Extracted entries -
╭──

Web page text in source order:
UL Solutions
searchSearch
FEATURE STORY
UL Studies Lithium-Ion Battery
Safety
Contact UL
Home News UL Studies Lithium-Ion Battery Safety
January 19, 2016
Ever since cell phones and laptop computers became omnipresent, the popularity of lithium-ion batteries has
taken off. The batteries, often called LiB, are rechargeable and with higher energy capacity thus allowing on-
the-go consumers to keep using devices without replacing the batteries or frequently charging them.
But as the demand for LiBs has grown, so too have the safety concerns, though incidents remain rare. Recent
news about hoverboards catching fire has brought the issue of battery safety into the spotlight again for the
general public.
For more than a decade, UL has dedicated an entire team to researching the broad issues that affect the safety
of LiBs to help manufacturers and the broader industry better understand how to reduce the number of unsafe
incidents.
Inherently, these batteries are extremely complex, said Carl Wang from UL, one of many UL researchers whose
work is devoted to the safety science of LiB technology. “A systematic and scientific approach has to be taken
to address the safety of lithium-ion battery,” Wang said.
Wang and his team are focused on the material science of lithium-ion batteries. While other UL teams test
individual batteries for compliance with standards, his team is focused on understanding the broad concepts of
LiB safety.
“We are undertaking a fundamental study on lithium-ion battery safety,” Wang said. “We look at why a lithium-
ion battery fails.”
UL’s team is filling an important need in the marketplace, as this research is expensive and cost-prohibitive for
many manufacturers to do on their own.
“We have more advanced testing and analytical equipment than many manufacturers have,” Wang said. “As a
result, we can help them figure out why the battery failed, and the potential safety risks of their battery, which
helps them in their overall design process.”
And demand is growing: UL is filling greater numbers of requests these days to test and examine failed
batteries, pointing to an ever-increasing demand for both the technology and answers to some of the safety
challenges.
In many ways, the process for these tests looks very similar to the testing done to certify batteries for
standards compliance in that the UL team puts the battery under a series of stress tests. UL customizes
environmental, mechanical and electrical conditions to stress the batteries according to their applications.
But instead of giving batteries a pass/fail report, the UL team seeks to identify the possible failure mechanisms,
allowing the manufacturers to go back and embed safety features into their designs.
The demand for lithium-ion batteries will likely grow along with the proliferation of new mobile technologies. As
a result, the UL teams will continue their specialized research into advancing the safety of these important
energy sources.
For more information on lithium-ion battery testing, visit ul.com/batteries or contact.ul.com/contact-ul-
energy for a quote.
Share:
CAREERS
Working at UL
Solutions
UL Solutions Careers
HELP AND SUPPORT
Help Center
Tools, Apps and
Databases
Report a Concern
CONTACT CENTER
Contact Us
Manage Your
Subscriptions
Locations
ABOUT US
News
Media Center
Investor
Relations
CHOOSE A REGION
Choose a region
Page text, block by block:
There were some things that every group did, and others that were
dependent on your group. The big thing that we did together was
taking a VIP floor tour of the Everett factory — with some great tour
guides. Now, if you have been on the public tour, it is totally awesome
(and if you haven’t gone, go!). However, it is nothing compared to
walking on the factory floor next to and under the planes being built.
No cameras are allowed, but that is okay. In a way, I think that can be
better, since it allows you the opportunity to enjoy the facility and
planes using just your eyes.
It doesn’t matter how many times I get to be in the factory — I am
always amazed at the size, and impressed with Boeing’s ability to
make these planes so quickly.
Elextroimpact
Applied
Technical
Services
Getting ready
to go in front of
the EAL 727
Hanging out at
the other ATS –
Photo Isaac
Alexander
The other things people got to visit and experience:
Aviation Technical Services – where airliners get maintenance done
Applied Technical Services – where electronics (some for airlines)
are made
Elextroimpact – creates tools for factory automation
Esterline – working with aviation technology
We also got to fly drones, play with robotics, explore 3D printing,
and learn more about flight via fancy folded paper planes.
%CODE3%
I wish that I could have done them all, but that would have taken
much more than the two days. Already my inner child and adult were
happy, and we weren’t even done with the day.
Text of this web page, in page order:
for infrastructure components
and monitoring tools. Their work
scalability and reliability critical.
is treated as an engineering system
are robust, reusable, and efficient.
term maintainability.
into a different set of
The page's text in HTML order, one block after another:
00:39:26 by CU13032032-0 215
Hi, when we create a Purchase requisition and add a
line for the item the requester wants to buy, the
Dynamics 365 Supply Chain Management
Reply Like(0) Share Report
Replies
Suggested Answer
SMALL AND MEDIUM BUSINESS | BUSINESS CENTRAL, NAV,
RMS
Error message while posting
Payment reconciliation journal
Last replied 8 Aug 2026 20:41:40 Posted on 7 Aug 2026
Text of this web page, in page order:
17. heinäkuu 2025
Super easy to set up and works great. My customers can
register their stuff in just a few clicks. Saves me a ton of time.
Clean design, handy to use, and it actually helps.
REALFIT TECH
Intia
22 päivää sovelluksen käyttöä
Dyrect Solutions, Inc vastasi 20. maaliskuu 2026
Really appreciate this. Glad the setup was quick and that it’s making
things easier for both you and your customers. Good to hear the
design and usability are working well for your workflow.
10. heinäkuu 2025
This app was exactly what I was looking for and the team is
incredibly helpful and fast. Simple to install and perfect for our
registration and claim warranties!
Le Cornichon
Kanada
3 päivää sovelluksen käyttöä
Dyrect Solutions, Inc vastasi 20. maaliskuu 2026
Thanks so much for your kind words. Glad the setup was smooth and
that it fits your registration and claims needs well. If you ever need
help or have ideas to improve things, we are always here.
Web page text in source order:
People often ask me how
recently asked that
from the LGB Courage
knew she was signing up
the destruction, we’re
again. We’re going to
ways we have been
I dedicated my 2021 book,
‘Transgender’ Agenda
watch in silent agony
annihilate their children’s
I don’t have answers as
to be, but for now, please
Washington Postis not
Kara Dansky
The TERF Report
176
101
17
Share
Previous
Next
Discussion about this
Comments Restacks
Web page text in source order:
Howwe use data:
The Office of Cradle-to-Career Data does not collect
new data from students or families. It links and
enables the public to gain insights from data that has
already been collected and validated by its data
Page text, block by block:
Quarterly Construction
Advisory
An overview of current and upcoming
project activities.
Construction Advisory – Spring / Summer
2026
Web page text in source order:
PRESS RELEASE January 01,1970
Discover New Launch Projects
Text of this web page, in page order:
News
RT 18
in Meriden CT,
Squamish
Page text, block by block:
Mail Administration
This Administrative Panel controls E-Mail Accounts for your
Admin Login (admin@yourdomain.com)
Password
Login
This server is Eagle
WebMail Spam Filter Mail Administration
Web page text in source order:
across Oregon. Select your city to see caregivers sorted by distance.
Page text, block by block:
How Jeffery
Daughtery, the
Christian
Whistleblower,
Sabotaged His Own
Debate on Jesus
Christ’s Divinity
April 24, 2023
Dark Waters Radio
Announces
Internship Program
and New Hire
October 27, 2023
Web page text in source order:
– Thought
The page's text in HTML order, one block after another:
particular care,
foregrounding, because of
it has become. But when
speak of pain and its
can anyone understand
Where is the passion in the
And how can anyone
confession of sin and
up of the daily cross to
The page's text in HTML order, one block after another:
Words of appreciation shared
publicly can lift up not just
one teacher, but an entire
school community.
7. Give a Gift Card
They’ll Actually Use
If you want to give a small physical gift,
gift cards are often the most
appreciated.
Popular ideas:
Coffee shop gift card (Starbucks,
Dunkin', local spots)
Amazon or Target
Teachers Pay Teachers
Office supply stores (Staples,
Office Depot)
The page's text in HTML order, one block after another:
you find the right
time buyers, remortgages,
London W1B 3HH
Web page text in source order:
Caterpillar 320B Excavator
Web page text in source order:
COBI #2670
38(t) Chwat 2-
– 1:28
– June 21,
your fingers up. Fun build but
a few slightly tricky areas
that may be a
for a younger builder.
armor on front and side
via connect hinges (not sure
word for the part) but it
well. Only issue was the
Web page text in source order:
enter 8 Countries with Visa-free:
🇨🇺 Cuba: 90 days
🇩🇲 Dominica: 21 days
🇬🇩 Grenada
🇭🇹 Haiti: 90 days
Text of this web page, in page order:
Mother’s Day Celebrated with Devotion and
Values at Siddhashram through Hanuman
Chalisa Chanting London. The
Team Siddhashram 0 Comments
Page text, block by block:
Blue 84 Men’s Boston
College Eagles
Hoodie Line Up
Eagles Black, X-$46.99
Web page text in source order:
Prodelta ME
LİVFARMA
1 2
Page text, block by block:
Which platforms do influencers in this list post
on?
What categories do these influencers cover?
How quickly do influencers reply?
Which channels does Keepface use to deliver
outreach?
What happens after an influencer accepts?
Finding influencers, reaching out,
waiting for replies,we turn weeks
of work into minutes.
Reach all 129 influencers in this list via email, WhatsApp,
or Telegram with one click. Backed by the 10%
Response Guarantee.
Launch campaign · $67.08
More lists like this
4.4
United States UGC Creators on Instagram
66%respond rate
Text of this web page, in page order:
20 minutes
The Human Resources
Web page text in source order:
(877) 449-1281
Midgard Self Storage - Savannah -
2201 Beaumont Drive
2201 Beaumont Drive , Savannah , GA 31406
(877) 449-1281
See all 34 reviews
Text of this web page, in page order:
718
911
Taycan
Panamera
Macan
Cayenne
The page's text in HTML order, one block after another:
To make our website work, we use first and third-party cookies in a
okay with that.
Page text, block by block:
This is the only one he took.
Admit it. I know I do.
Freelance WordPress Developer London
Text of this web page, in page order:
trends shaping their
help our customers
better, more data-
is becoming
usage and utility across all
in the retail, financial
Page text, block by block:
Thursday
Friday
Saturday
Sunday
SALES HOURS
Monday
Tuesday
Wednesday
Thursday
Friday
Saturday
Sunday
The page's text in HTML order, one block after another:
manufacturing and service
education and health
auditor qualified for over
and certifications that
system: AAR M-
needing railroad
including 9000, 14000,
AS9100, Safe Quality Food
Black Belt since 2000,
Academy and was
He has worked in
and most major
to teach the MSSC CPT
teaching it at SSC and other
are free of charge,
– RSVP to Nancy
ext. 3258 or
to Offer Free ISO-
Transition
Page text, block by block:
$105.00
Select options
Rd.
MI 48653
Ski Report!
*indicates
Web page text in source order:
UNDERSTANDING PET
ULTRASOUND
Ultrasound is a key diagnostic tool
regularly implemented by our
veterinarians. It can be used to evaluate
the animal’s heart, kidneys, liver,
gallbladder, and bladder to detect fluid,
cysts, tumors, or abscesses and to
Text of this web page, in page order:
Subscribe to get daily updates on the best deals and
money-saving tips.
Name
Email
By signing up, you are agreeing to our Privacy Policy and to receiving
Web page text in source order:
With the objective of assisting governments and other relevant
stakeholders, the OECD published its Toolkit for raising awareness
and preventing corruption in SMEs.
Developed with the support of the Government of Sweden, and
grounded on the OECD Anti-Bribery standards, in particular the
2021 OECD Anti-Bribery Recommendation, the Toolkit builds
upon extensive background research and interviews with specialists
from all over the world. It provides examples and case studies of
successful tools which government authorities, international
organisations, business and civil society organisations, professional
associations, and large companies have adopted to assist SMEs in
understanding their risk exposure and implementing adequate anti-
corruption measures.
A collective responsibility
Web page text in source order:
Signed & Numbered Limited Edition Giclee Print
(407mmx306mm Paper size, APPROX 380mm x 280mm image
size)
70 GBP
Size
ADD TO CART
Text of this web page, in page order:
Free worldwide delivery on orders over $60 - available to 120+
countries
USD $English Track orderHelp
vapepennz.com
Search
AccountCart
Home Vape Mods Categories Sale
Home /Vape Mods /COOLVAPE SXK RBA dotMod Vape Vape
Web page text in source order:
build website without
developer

╰──

Work order - Transcribe, exactly and without additions, the lines of the records above, beginning with the line that contains "Sabotaged His Own" and ending with the line that contains "Reach all 129", both included.

Final answer -
Sabotaged His Own
Debate on Jesus
Christ’s Divinity
April 24, 2023
Dark Waters Radio
Announces
Internship Program
and New Hire
October 27, 2023
Web page text in source order:
– Thought
The page's text in HTML order, one block after another:
particular care,
foregrounding, because of
it has become. But when
speak of pain and its
can anyone understand
Where is the passion in the
And how can anyone
confession of sin and
up of the daily cross to
The page's text in HTML order, one block after another:
Words of appreciation shared
publicly can lift up not just
one teacher, but an entire
school community.
7. Give a Gift Card
They’ll Actually Use
If you want to give a small physical gift,
gift cards are often the most
appreciated.
Popular ideas:
Coffee shop gift card (Starbucks,
Dunkin', local spots)
Amazon or Target
Teachers Pay Teachers
Office supply stores (Staples,
Office Depot)
The page's text in HTML order, one block after another:
you find the right
time buyers, remortgages,
London W1B 3HH
Web page text in source order:
Caterpillar 320B Excavator
Web page text in source order:
COBI #2670
38(t) Chwat 2-
– 1:28
– June 21,
your fingers up. Fun build but
a few slightly tricky areas
that may be a
for a younger builder.
armor on front and side
via connect hinges (not sure
word for the part) but it
well. Only issue was the
Web page text in source order:
enter 8 Countries with Visa-free:
🇨🇺 Cuba: 90 days
🇩🇲 Dominica: 21 days
🇬🇩 Grenada
🇭🇹 Haiti: 90 days
Text of this web page, in page order:
Mother’s Day Celebrated with Devotion and
Values at Siddhashram through Hanuman
Chalisa Chanting London. The
Team Siddhashram 0 Comments
Page text, block by block:
Blue 84 Men’s Boston
College Eagles
Hoodie Line Up
Eagles Black, X-$46.99
Web page text in source order:
Prodelta ME
LİVFARMA
1 2
Page text, block by block:
Which platforms do influencers in this list post
on?
What categories do these influencers cover?
How quickly do influencers reply?
Which channels does Keepface use to deliver
outreach?
What happens after an influencer accepts?
Finding influencers, reaching out,
waiting for replies,we turn weeks
of work into minutes.
Reach all 129 influencers in this list via email, WhatsApp,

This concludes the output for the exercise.